Erratum : as nfdc23 points out, some condition on the diagonal is missing. The correct definition that I copy from Chris Schommer-Pries answer here 
Quasi-separatedness for Algebraic Spaces
is the following
Definition: An algebraic space over $S$ is a functor $X : (Sch/S)^{op} \to S_{et}$ such
that


*

*$X$ is a sheaf on the big  étale topology on S,

*$\Delta : X \to X \times_S X$ is representable, and 

*there exists an $S$-scheme $U \to S$ and a surjective  étale morphism $U \to X$.

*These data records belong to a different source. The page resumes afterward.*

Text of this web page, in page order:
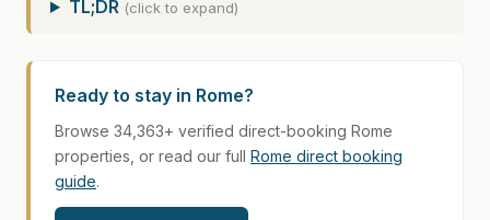
TL;DR (click to expand)
Ready to stay in Rome?
Browse 34,363+ verified direct-booking Rome
properties, or read our full Rome direct booking
guide.
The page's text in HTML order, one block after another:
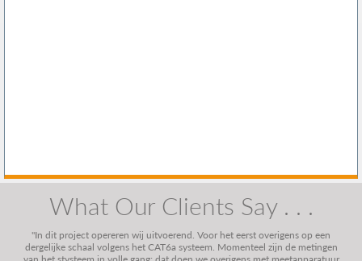
What Our Clients Say . . .
"In dit project opereren wij uitvoerend. Voor het eerst overigens op een
dergelijke schaal volgens het CAT6a systeem. Momenteel zijn de metingen
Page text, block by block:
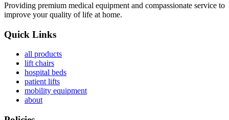
Providing premium medical equipment and compassionate service to
improve your quality of life at home.
Quick Links
all products
lift chairs
hospital beds
patient lifts
mobility equipment
about
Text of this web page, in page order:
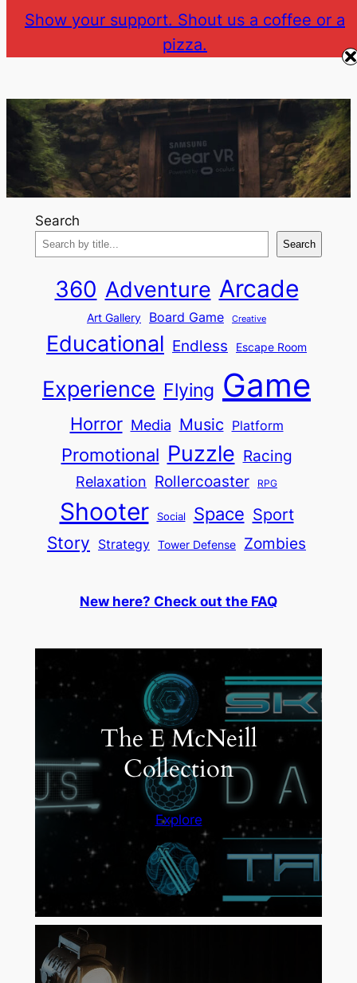
Skip
content
Return to gearvr.net
Search
Search
360 Adventure Arcade
Art Gallery Board Game Creative
Educational Endless Escape Room
Experience Flying Game
Horror Media Music Platform
Promotional Puzzle Racing
Relaxation Rollercoaster RPG
Shooter Social Space Sport
Story Strategy Tower Defense Zombies
New here? Check out the FAQ
The E McNeill
Collection
Explore
Show your support. Shout us a coffee or a
pizza.
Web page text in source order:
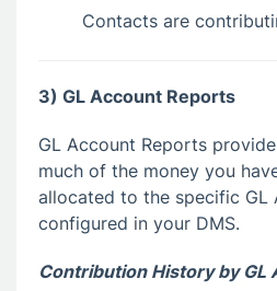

This is Definition 5.1.10 in Olsson's book Algebraic Spaces and Stacks
https://bookstore.ams.org/coll-62/ .
In remark 5.1.11 he remarks that Knutson's definition includes the fact that $\Delta$ is quasi-compact.
The same definition and more information can be found in the stacks project :
see https://stacks.math.columbia.edu/tag/025Y and https://stacks.math.columbia.edu/tag/076M .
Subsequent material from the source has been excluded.